■ **Your goal**: Please restate each line of the data below exactly. Omit all images.

┌──

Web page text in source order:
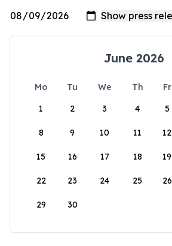
June 2026
Mo Tu We Th Fr
1
2 3 4 5
8 9 10 11 12
15 16 17 18 19
22 23 24 25 26
29 30
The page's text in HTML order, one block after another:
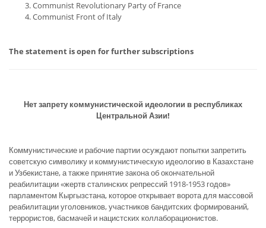
Communist Revolutionary Party of France
Communist Front of Italy
The statement is open for further subscriptions
Нет запрету коммунистической идеологии в республиках
Центральной Азии!
Коммунистические и рабочие партии осуждают попытки запретить
советскую символику и коммунистическую идеологию в Казахстане
и Узбекистане, а также принятие закона об окончательной
реабилитации «жертв сталинских репрессий 1918-1953 годов»
парламентом Кыргызстана, которое открывает ворота для массовой
реабилитации уголовников, участников бандитских формирований,
террористов, басмачей и нацистских коллаборационистов.
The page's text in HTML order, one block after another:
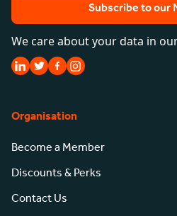
Subscribe to our
We care about your data in
Organisation
Become a Member
Discounts & Perks
Contact Us
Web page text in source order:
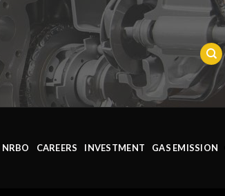
NRBO CAREERS INVESTMENT GAS EMISSION
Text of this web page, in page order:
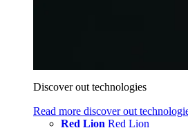
Discover out technologies
Read more discover out
Red Lion Red Lion
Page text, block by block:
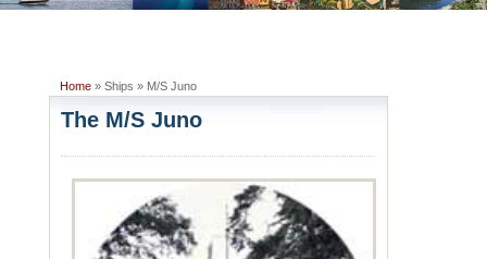
Home» Ships » M/S Juno
The M/S Juno
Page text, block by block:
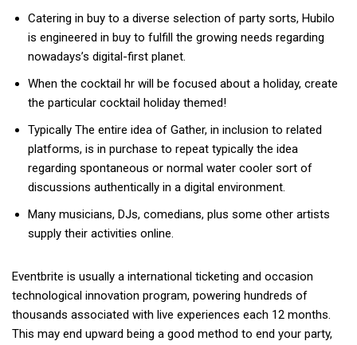
Catering in buy to a diverse selection of party sorts, Hubilo
is engineered in buy to fulfill the growing needs regarding
nowadays’s digital-first planet.
When the cocktail hr will be focused about a holiday, create
the particular cocktail holiday themed!
Typically The entire idea of Gather, in inclusion to related
platforms, is in purchase to repeat typically the idea
regarding spontaneous or normal water cooler sort of
discussions authentically in a digital environment.
Many musicians, DJs, comedians, plus some other artists
supply their activities online.
Eventbrite is usually a international ticketing and occasion
technological innovation program, powering hundreds of
thousands associated with live experiences each 12 months.
This may end upward being a good method to end your party,
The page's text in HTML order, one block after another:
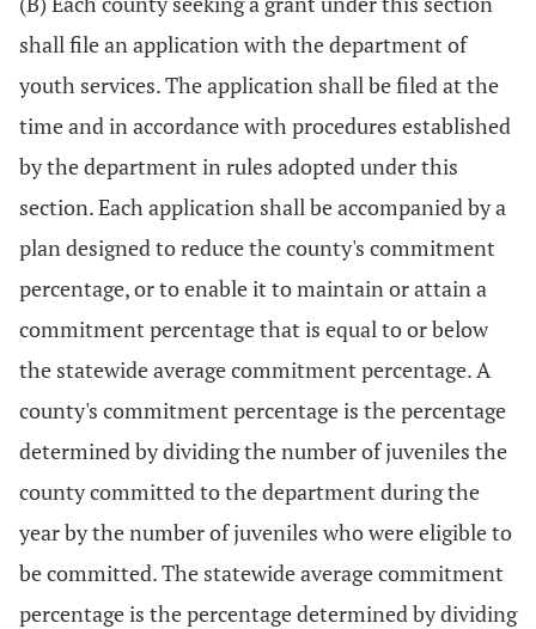
shall file an application with the department of
youth services. The application shall be filed at the
time and in accordance with procedures established
by the department in rules adopted under this
section. Each application shall be accompanied by a
plan designed to reduce the county's commitment
percentage, or to enable it to maintain or attain a
commitment percentage that is equal to or below
the statewide average commitment percentage. A
county's commitment percentage is the percentage
determined by dividing the number of juveniles the
county committed to the department during the
year by the number of juveniles who were eligible to
be committed. The statewide average commitment
percentage is the percentage determined by dividing
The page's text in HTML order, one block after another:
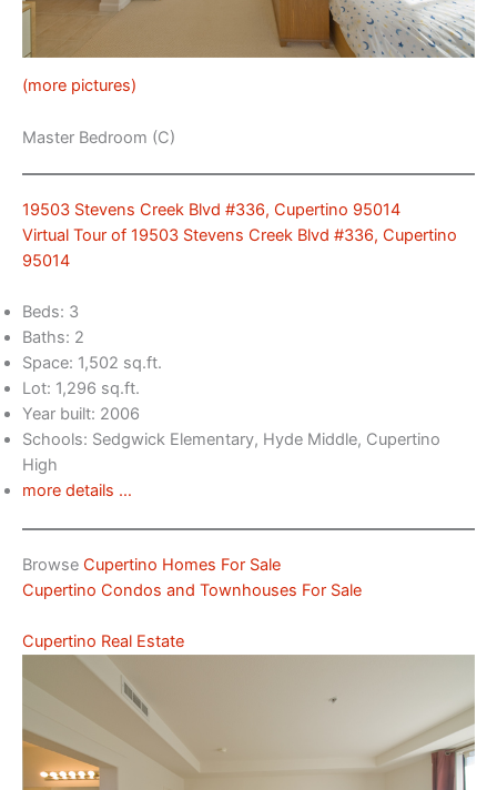
(more pictures)
Master Bedroom (C)
19503 Stevens Creek Blvd #336, Cupertino 95014
Virtual Tour of 19503 Stevens Creek Blvd #336, Cupertino
95014
Beds: 3
Baths: 2
Space: 1,502 sq.ft.
Lot: 1,296 sq.ft.
Year built: 2006
Schools: Sedgwick Elementary, Hyde Middle, Cupertino
High
more details …
Browse Cupertino Homes For Sale
Cupertino Condos and Townhouses For Sale
Cupertino Real Estate
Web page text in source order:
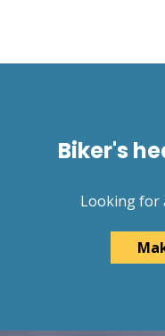
Biker's
Looking for
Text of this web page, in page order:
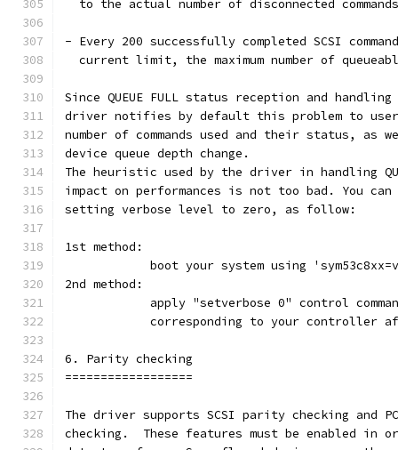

└──

■ **Your response**:
Web page text in source order:
June 2026
Mo Tu We Th Fr
1
2 3 4 5
8 9 10 11 12
15 16 17 18 19
22 23 24 25 26
29 30
The page's text in HTML order, one block after another:
Communist Revolutionary Party of France
Communist Front of Italy
The statement is open for further subscriptions
Нет запрету коммунистической идеологии в республиках
Центральной Азии!
Коммунистические и рабочие партии осуждают попытки запретить
советскую символику и коммунистическую идеологию в Казахстане
и Узбекистане, а также принятие закона об окончательной
реабилитации «жертв сталинских репрессий 1918-1953 годов»
парламентом Кыргызстана, которое открывает ворота для массовой
реабилитации уголовников, участников бандитских формирований,
террористов, басмачей и нацистских коллаборационистов.
The page's text in HTML order, one block after another:
Subscribe to our
We care about your data in
Organisation
Become a Member
Discounts & Perks
Contact Us
Web page text in source order:
NRBO CAREERS INVESTMENT GAS EMISSION
Text of this web page, in page order:
Discover out technologies
Read more discover out
Red Lion Red Lion
Page text, block by block:
Home» Ships » M/S Juno
The M/S Juno
Page text, block by block:
Catering in buy to a diverse selection of party sorts, Hubilo
is engineered in buy to fulfill the growing needs regarding
nowadays’s digital-first planet.
When the cocktail hr will be focused about a holiday, create
the particular cocktail holiday themed!
Typically The entire idea of Gather, in inclusion to related
platforms, is in purchase to repeat typically the idea
regarding spontaneous or normal water cooler sort of
discussions authentically in a digital environment.
Many musicians, DJs, comedians, plus some other artists
supply their activities online.
Eventbrite is usually a international ticketing and occasion
technological innovation program, powering hundreds of
thousands associated with live experiences each 12 months.
This may end upward being a good method to end your party,
The page's text in HTML order, one block after another:
shall file an application with the department of
youth services. The application shall be filed at the
time and in accordance with procedures established
by the department in rules adopted under this
section. Each application shall be accompanied by a
plan designed to reduce the county's commitment
percentage, or to enable it to maintain or attain a
commitment percentage that is equal to or below
the statewide average commitment percentage. A
county's commitment percentage is the percentage
determined by dividing the number of juveniles the
county committed to the department during the
year by the number of juveniles who were eligible to
be committed. The statewide average commitment
percentage is the percentage determined by dividing
The page's text in HTML order, one block after another:
(more pictures)
Master Bedroom (C)
19503 Stevens Creek Blvd #336, Cupertino 95014
Virtual Tour of 19503 Stevens Creek Blvd #336, Cupertino
95014
Beds: 3
Baths: 2
Space: 1,502 sq.ft.
Lot: 1,296 sq.ft.
Year built: 2006
Schools: Sedgwick Elementary, Hyde Middle, Cupertino
High
more details …
Browse Cupertino Homes For Sale
Cupertino Condos and Townhouses For Sale
Cupertino Real Estate
Web page text in source order:
Biker's
Looking for
Text of this web page, in page order:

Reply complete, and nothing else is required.